You go from being so frustrated with things that you swear, out loud, on the street. A good one was stepping off the escalators to the 'island' of Railway Square. You know people heard you. You, the maniac swearing to yourself.
You go to laughing with a colleague, and being comforted by their words, despite you not being any 'real' friends with them, and despite the words being trifling, and seemingly holding no comfort.
I smiled on the train today. Life sucks, but I smiled. I was happy [am I still happy?]. I wanted to share my happiness.
10 Comments:
You mentioned a smile... Are you sure it was a smile, and not a grin? If so, what type of smile? was it a teethy one? Or just a slight turn of the lips?? As in..... :) or :D ?
I so have to get over this...
The last time I grunted and held back a smile on public transport was when I was on the bus passing Oxford Street and there were 2 ladies behind me discussing ways to prevent constipation in Hokkien (the chinese dialect I speak to my parents) at the top of their voices, not thinking anybody could comprehend. The suggestions ranged from tying string around your hands to abstaining from chocolate...
I was purple from laughter supression by the end of it.
p.s I love how life sucks so much too. That's why I'm still here after 22 frikin years.
I don't think I've been one to use grins, or use the word 'grin'. It might have been a grin, but I don't refer to it as grinning.

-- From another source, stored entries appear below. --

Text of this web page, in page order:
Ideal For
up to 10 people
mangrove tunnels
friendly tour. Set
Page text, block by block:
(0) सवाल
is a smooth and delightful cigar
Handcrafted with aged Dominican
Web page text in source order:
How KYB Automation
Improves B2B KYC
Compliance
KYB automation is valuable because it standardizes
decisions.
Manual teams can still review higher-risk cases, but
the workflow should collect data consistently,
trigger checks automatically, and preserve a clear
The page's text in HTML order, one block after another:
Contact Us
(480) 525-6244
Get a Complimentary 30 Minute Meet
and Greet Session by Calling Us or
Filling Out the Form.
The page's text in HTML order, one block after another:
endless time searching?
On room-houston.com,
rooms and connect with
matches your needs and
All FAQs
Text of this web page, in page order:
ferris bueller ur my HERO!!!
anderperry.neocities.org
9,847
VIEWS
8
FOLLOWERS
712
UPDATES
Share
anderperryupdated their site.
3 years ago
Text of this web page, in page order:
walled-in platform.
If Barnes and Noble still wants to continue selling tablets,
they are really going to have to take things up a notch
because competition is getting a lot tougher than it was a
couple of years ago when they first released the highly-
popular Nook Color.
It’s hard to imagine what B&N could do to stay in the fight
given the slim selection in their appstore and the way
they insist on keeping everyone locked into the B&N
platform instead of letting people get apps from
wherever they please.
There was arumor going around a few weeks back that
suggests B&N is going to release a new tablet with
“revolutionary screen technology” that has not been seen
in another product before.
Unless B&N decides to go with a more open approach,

Are you sure you weren't blue?
i'm blue for life sucks in one way and delights in another. My parents want me to cut the time in Japan and spend more time with them; I'm looking forward to spending quality time with Hector.
Sometimes I wonder if I can smile and cry at the same time...:')

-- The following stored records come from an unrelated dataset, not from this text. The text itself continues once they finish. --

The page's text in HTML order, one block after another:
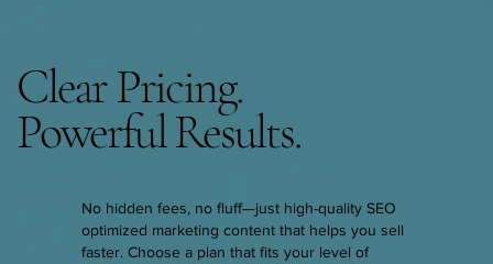
Clear Pricing.
Powerful Results.
No hidden fees, no fluff—just high-quality SEO
optimized marketing content that helps you sell
faster. Choose a plan that fits your level of
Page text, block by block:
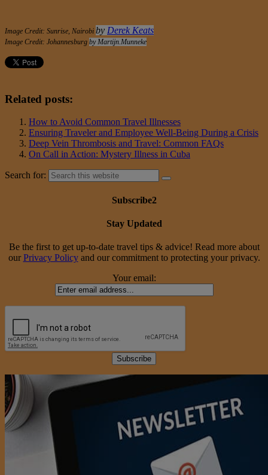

I've often smiled and cried at the same time. It's a rarity, but it's happened. It's a great feeling! Sometimes it was out of the disbelief at the impossibility of the situation, other times it was just plain uncontrollable laughter. I've long gotten over laughing in public - we're all maniacs in our own way...
ah, but those are happy tears borne out of excessive laughter aren't they?
I've laughed sometimes after I cried in front of someone, out of ridiculousness and the irony. But they really weren't happy laughs in amongst sadness....
Could one think of two opposing emotions and be sad about one thing and happy about the other at the same time? I suck at multitasking so I can't, I'm wondering if anyone else could?
I'm not one to cry, but I recall trying to cheer someone up from their tears. Laughter. But I think the overriding emotion is sadness, so the laughter is fleeting. You can't beat feeling sad. It wins. We lose.
I'm not one to cry, but I recall it as relieving. Always one to hold back. I'm going to seize the opportunity next time.
i do both when someone cheers me up from crying. laughter wins in the end, martin.
i gave money to the guitaring black guy in the devonshire street tunnel the other day, he IS good.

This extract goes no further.